BBC4, Wednesday, December 8, 9-10pm
Professor Simon Schaffer's series continues with a lot of sound and motion, chiefly of the arms, as he describes some of the stages in the human discovery of how light works - and, indeed, argues that the study of this phenomenon was crucial to the development of scientific method. In the first of these programmes, he showed how the Greek idea that light emerged from the eyes was disproved by the Arab scholar Alhazen before Newton's theories brought further discoveries. This week, he tells us how science, art, craft and philosophy have contributed to the making of telescopes and the understanding of how light operates.
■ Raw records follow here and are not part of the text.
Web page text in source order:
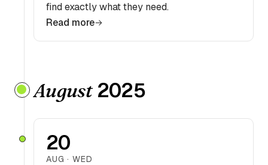
find exactly what they need.
Read more
August2025
20
AUG · WED
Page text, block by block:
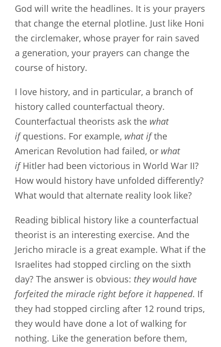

Fascinating stuff.
Locked in Paradise
BBC2, Tuesday, December 7, 7.30-8pm
Troubled teens 1: tough love doesn't come any tougher than in Tranquillity Bay, in Jamaica, where rich American parents send their problem children.
This is one of several camps, where a stay costs almost as much as Eton, but gives access to a less exalted social circle and a lower standard of education. Academic it isn't. The teenagers sent here (sometimes after being led away from home in handcuffs) are seen as out of control and at risk from drugs or other perils. They are subjected to punitive discipline and denied communication with their parents until they have shown that they "deserve" it; they even have to earn the right to look at the sea. UNICEF is worried that the regime in these camps may amount to child abuse and some former inmates say that the memory of this alma mater still gives them nightmares. "They're trying to criminalise adolescence," says one commentator.
C4, Wednesday, December 8, 9-10pm
Troubled teens 2: this three-part series is the story of how 10 young people with few or no qualifications were put to work on a building site at the Royal Arsenal in Woolwich and taught to transform a warehouse into a luxury apartment. The challenge was for the trained staff of builders and decorators to pass on the necessary skills, many of which the workforce had not learnt at school; and for the workforce itself to acquire the skills and learn to get to work on time. According to Heather Rabbatts, managing director of 4Learning, "Bricking It contributes to the ongoing nationwide debate about how the conventional education system may not be delivering the best career opportunities to huge swathes of young people, and questions whether a more vocational, apprenticeship-led approach to lifelong learning may offer such youngsters a more engaging, motivational and realistic approach to their futures." In English: does education prepare plasterers for working life? Discuss.